> [WHAT NEEDS TO BE DONE] The lines below, from the one holding "or made a tackle." through the final line, are to be copied exactly, with no other lines and no pictures.
SOURCE MATERIAL Start Marker
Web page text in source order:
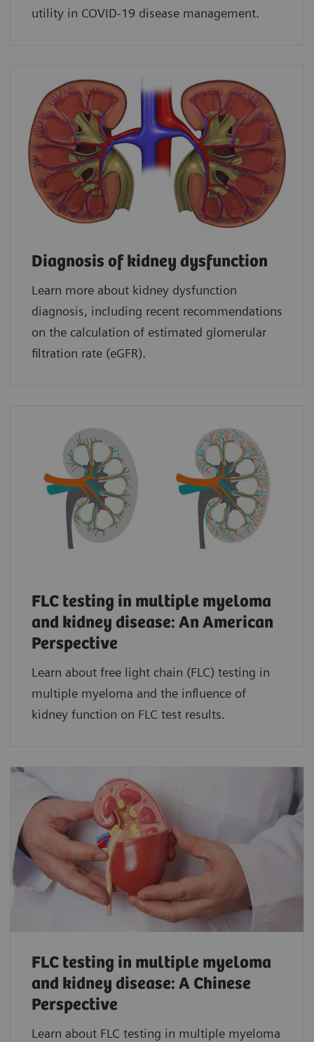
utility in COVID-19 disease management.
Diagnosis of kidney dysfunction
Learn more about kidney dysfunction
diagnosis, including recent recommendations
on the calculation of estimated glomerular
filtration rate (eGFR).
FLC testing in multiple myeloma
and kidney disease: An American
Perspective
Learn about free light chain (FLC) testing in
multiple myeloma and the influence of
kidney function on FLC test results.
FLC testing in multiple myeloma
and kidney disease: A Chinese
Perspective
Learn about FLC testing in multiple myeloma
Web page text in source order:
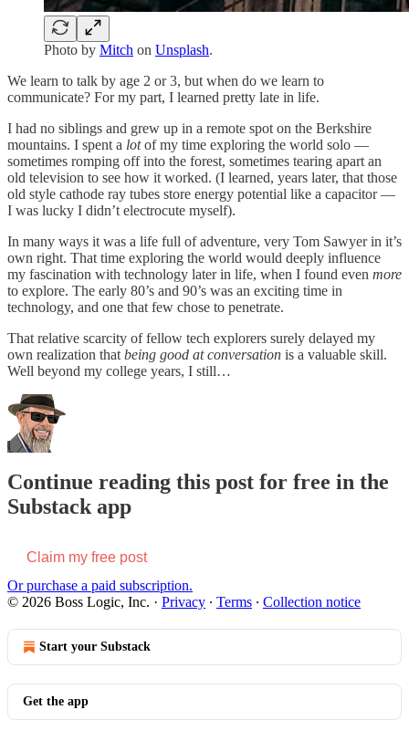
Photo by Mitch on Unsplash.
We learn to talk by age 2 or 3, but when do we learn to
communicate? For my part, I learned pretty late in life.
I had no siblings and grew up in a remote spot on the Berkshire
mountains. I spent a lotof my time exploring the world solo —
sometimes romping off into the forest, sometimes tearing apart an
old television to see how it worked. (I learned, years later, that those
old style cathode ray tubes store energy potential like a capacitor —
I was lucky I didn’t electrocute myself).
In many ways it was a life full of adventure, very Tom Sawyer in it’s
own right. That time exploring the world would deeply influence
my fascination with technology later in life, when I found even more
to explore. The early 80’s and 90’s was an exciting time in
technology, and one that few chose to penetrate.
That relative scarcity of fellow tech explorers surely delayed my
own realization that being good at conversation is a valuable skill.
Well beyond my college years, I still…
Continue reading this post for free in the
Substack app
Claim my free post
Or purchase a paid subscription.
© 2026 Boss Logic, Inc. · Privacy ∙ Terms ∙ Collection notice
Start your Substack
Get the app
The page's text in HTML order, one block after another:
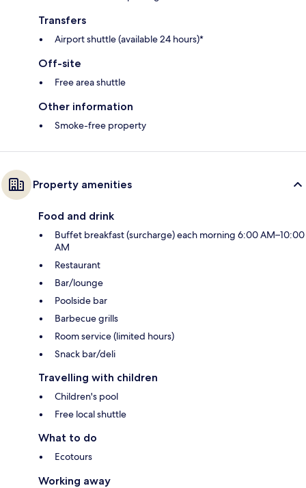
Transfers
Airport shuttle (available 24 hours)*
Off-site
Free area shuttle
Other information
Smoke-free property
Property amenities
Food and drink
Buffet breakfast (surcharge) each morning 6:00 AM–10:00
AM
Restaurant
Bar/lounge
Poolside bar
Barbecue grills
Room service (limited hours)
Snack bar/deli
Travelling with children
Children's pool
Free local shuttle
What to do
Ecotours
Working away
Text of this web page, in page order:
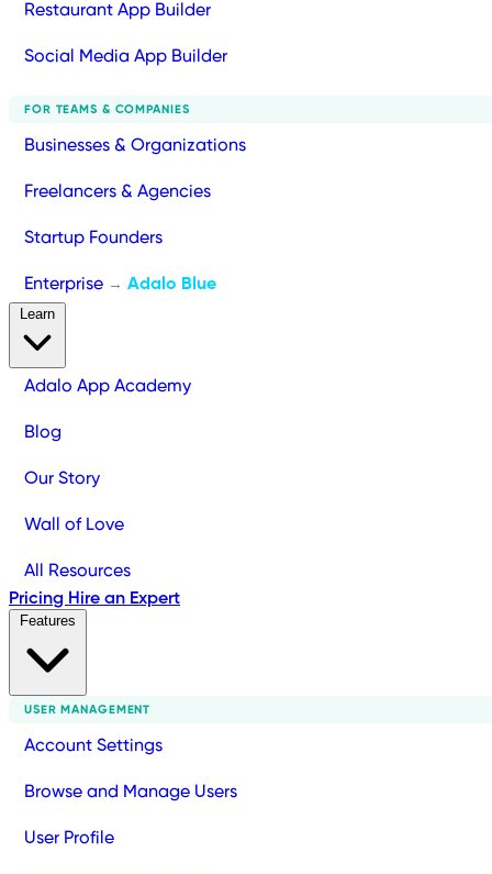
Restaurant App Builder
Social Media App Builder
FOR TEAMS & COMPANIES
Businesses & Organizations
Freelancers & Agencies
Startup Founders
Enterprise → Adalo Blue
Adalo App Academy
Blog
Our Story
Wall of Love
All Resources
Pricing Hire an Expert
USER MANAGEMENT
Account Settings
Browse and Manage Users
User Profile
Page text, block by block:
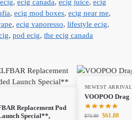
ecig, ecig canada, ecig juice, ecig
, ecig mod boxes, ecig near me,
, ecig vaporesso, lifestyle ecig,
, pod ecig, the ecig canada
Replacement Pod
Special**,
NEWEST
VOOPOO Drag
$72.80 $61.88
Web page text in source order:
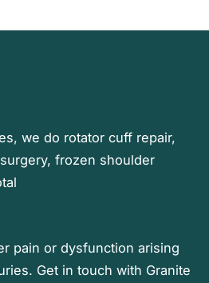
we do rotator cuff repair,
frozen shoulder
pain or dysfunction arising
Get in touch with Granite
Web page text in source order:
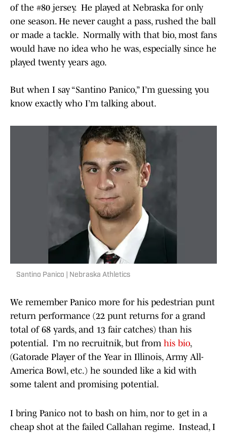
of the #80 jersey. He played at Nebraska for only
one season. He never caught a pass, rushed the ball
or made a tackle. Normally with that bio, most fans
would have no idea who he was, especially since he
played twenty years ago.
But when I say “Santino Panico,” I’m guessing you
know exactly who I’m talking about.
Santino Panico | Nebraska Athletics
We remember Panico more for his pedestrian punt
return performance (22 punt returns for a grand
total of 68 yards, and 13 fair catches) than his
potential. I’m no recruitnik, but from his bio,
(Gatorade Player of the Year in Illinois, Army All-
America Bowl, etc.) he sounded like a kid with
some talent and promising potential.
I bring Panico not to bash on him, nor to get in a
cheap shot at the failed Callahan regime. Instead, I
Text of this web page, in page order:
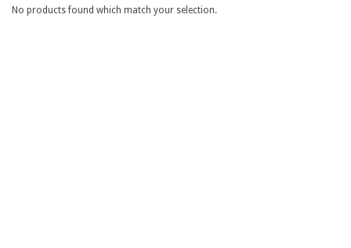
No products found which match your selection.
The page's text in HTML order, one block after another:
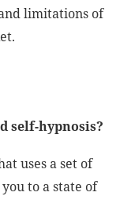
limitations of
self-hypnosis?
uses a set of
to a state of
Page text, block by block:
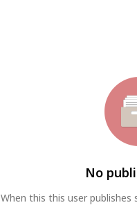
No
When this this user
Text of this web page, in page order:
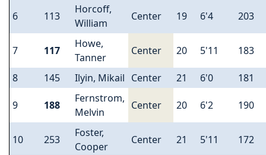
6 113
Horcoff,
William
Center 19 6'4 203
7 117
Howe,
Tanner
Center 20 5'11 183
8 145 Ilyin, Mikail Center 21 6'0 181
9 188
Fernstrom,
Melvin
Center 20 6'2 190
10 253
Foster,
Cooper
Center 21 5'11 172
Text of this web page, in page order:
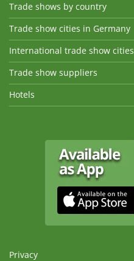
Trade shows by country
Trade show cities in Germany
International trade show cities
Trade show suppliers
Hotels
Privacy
SOURCE MATERIAL End Marker
> [OUTPUT FOR THIS EXERCISE]
or made a tackle. Normally with that bio, most fans
would have no idea who he was, especially since he
played twenty years ago.
But when I say “Santino Panico,” I’m guessing you
know exactly who I’m talking about.
Santino Panico | Nebraska Athletics
We remember Panico more for his pedestrian punt
return performance (22 punt returns for a grand
total of 68 yards, and 13 fair catches) than his
potential. I’m no recruitnik, but from his bio,
(Gatorade Player of the Year in Illinois, Army All-
America Bowl, etc.) he sounded like a kid with
some talent and promising potential.
I bring Panico not to bash on him, nor to get in a
cheap shot at the failed Callahan regime. Instead, I
Text of this web page, in page order:
No products found which match your selection.
The page's text in HTML order, one block after another:
limitations of
self-hypnosis?
uses a set of
to a state of
Page text, block by block:
No
When this this user
Text of this web page, in page order:
6 113
Horcoff,
William
Center 19 6'4 203
7 117
Howe,
Tanner
Center 20 5'11 183
8 145 Ilyin, Mikail Center 21 6'0 181
9 188
Fernstrom,
Melvin
Center 20 6'2 190
10 253
Foster,
Cooper
Center 21 5'11 172
Text of this web page, in page order:
Trade shows by country
Trade show cities in Germany
International trade show cities
Trade show suppliers
Hotels
Privacy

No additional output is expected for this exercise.